Brief: Would you return, word for word, the lines of the data below from the line with "blessed cos hes" through the line with "Thats what i", and no others?

Data extracted from a collection:
╔══
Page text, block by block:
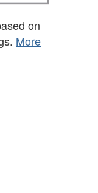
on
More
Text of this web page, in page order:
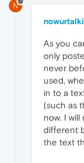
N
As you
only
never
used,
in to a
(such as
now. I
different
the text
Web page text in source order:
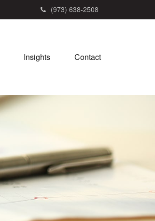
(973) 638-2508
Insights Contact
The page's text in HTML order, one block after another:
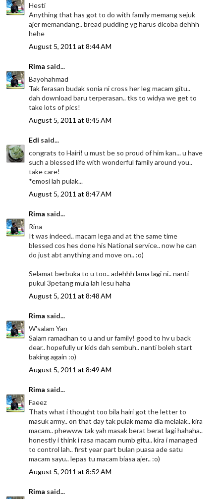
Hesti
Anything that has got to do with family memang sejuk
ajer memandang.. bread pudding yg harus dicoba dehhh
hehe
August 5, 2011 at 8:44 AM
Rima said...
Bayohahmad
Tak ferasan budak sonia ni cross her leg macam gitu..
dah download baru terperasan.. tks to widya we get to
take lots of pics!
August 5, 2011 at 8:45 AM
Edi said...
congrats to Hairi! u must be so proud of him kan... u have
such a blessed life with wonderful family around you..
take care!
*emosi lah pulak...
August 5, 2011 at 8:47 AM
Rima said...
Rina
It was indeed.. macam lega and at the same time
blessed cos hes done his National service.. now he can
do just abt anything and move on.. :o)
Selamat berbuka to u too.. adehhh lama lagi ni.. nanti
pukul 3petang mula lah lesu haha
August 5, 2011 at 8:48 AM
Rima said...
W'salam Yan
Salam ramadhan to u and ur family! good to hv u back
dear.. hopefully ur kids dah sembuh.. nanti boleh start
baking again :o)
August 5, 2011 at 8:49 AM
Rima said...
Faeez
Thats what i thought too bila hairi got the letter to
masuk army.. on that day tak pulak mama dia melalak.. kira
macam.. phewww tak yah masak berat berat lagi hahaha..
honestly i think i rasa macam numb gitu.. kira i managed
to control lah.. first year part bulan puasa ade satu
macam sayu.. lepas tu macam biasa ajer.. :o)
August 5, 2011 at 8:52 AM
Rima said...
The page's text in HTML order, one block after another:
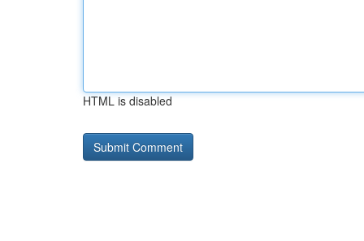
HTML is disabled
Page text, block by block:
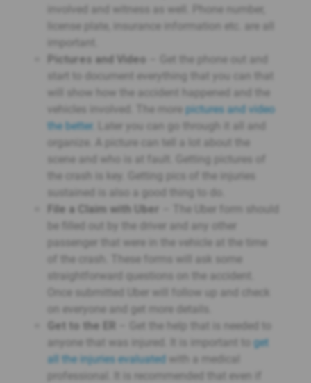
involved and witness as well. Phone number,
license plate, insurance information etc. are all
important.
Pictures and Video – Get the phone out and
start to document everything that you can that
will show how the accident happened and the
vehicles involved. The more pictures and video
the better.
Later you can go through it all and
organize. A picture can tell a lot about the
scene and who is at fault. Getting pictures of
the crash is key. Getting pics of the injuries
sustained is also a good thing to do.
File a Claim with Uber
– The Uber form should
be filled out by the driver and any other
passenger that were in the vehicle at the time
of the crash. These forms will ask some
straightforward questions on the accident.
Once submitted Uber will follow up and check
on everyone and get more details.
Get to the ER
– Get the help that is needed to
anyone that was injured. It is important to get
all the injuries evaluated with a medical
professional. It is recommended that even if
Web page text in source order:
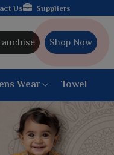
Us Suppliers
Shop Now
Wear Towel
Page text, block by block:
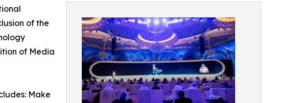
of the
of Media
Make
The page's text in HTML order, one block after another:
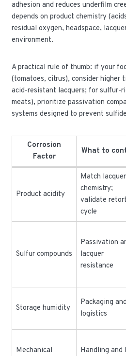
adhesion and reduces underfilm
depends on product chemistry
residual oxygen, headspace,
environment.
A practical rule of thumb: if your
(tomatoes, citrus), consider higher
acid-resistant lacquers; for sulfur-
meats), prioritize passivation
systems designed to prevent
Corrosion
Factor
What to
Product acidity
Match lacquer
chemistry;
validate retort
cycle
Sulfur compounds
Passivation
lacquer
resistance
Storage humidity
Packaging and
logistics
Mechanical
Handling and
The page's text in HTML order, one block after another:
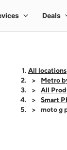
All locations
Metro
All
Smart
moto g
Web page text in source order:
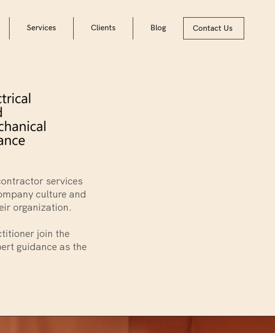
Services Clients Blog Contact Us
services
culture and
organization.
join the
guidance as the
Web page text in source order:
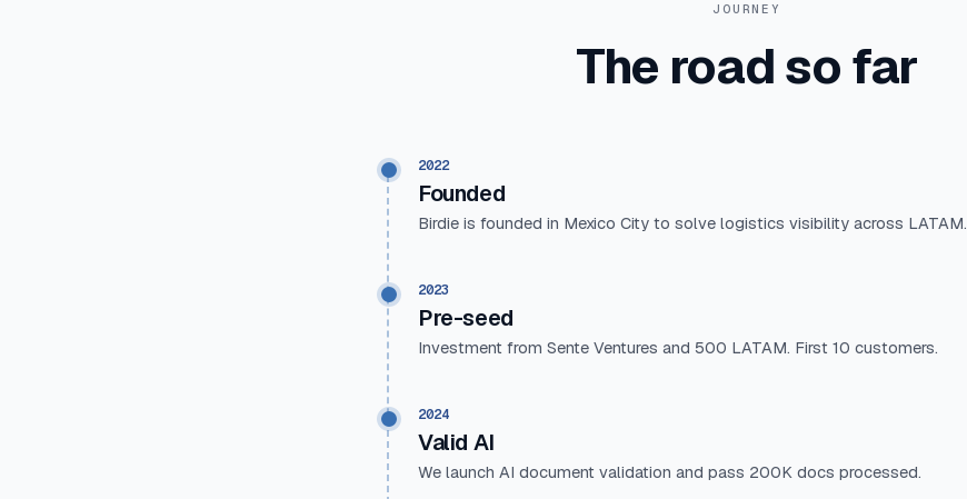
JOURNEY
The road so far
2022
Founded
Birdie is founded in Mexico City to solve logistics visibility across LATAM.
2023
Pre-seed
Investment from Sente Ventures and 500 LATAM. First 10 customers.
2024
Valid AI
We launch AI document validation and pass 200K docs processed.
╚══
Answer to this task:
blessed cos hes done his National service.. now he can
do just abt anything and move on.. :o)
Selamat berbuka to u too.. adehhh lama lagi ni.. nanti
pukul 3petang mula lah lesu haha
August 5, 2011 at 8:48 AM
Rima said...
W'salam Yan
Salam ramadhan to u and ur family! good to hv u back
dear.. hopefully ur kids dah sembuh.. nanti boleh start
baking again :o)
August 5, 2011 at 8:49 AM
Rima said...
Faeez
Thats what i thought too bila hairi got the letter to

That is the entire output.